• Exercise aim
Your answer must consist of the records below, reproduced exactly, with every picture removed.

◆ ◆ ◆

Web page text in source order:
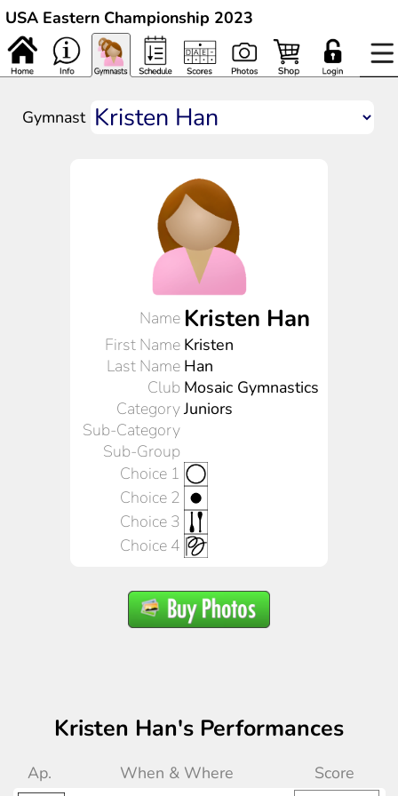
USA Eastern Championship 2023
Gymnast
Name Kristen Han
First Name Kristen
Last Name Han
Club Mosaic Gymnastics
CategoryJuniors
Sub-Category
Sub-Group
Choice 1
Choice 2
Choice 3
Choice 4
Kristen Han's Performances
Ap. When & Where
Score
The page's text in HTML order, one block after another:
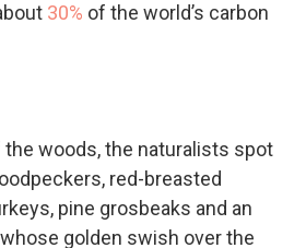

◆ ◆ ◆

• Reply
Web page text in source order:
USA Eastern Championship 2023
Gymnast
Name Kristen Han
First Name Kristen
Last Name Han
Club Mosaic Gymnastics
CategoryJuniors
Sub-Category
Sub-Group
Choice 1
Choice 2
Choice 3
Choice 4
Kristen Han's Performances
Ap. When & Where
Score
The page's text in HTML order, one block after another:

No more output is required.